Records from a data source
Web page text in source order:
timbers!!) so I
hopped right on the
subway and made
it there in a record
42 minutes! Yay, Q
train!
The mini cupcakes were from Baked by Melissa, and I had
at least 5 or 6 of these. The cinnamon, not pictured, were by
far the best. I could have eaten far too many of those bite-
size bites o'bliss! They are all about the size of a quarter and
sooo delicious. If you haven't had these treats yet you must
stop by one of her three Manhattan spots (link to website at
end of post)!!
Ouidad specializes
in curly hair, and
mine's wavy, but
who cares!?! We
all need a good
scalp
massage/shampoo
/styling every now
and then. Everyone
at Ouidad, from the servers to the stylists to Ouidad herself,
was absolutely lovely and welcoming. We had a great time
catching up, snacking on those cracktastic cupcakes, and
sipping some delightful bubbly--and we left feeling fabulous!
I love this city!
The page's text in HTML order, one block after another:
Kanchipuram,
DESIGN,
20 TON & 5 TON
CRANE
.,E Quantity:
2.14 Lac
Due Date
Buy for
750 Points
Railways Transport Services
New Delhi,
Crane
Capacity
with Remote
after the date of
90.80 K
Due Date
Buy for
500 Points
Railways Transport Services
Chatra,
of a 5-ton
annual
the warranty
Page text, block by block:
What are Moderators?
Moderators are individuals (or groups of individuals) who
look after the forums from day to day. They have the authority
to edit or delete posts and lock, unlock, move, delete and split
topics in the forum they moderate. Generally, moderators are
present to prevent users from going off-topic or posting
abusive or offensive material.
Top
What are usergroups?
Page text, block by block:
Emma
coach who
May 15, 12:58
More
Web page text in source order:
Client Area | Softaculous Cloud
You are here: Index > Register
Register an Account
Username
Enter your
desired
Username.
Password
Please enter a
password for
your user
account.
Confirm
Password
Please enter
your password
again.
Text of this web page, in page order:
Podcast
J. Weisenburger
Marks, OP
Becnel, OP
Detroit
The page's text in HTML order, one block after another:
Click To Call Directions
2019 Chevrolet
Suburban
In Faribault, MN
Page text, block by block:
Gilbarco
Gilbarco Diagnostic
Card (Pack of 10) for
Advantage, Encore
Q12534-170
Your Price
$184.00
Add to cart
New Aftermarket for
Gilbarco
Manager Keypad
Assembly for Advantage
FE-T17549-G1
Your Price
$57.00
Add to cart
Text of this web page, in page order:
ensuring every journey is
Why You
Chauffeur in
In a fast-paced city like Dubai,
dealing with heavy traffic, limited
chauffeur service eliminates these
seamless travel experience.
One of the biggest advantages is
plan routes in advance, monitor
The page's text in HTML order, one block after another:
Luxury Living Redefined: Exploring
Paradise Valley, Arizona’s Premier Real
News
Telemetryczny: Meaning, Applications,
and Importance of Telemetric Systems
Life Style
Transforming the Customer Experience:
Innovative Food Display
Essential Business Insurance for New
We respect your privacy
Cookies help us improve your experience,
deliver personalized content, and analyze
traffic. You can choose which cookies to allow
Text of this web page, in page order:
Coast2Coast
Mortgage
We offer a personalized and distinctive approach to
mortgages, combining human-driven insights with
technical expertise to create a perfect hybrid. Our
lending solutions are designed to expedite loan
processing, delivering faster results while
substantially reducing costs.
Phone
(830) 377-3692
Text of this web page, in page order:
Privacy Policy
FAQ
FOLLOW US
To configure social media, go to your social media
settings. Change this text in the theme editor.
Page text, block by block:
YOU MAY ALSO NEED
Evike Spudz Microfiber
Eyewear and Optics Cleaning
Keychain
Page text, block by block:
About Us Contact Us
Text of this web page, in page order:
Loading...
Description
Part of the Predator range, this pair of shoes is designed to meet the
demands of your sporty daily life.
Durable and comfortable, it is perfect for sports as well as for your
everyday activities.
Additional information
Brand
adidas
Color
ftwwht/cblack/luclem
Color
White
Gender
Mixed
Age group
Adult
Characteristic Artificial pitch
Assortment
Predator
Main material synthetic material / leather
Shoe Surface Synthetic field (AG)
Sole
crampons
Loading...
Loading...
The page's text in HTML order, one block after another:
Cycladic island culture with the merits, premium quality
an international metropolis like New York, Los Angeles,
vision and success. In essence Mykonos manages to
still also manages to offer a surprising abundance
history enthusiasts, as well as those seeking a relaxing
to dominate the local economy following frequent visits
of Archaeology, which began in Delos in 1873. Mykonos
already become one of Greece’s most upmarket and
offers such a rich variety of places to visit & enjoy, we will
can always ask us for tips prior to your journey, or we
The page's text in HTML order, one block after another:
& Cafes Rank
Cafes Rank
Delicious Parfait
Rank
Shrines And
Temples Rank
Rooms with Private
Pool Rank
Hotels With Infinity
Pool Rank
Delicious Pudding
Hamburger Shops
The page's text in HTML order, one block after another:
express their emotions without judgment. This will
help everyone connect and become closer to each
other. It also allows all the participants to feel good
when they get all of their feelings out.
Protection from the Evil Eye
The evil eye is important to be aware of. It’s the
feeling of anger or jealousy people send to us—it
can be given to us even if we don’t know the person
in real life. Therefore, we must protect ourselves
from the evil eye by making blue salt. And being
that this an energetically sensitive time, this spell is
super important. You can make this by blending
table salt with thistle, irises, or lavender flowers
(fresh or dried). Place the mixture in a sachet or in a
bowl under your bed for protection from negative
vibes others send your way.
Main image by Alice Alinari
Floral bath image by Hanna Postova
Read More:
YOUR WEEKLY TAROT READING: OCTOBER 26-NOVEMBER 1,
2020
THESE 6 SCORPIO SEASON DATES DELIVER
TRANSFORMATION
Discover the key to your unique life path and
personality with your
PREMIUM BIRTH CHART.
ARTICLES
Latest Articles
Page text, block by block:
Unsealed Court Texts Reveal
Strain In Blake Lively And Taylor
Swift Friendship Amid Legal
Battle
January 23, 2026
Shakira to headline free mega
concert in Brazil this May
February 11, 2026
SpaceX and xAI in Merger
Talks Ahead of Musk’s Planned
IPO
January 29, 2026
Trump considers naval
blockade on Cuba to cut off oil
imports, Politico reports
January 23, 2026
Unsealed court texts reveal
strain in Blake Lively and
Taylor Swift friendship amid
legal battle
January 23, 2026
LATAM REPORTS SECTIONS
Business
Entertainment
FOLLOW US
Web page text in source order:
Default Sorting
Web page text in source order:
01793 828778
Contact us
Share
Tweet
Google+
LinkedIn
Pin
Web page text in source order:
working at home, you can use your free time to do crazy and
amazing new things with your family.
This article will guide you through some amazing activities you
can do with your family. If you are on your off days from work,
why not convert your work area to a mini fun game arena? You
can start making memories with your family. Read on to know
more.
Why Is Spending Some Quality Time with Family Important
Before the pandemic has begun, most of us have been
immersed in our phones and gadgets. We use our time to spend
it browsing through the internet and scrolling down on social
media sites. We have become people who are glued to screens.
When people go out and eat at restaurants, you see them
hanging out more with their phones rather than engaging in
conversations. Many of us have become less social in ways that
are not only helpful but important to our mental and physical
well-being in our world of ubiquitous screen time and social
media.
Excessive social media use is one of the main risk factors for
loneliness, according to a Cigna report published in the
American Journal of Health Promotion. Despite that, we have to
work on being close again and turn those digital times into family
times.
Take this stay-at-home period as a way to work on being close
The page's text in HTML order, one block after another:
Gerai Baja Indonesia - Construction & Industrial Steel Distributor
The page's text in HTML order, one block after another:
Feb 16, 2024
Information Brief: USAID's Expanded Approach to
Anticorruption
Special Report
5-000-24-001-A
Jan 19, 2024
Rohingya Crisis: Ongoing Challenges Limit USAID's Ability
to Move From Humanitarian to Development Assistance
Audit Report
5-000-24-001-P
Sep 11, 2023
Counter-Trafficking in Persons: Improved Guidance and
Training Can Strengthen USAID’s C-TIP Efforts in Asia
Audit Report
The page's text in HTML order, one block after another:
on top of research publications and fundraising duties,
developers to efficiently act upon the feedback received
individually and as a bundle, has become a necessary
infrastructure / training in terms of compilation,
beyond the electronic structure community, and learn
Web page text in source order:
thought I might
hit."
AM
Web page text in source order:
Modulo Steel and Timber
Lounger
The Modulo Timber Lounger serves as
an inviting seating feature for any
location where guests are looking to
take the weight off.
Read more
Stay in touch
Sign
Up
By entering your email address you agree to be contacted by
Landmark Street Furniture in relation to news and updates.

● Task requirements
Copy exactly the lines from the top of the entries through the line with "at least 5 or" in it, please, keeping both ends and adding nothing.

● Solution for this problem
Web page text in source order:
timbers!!) so I
hopped right on the
subway and made
it there in a record
42 minutes! Yay, Q
train!
The mini cupcakes were from Baked by Melissa, and I had
at least 5 or 6 of these. The cinnamon, not pictured, were by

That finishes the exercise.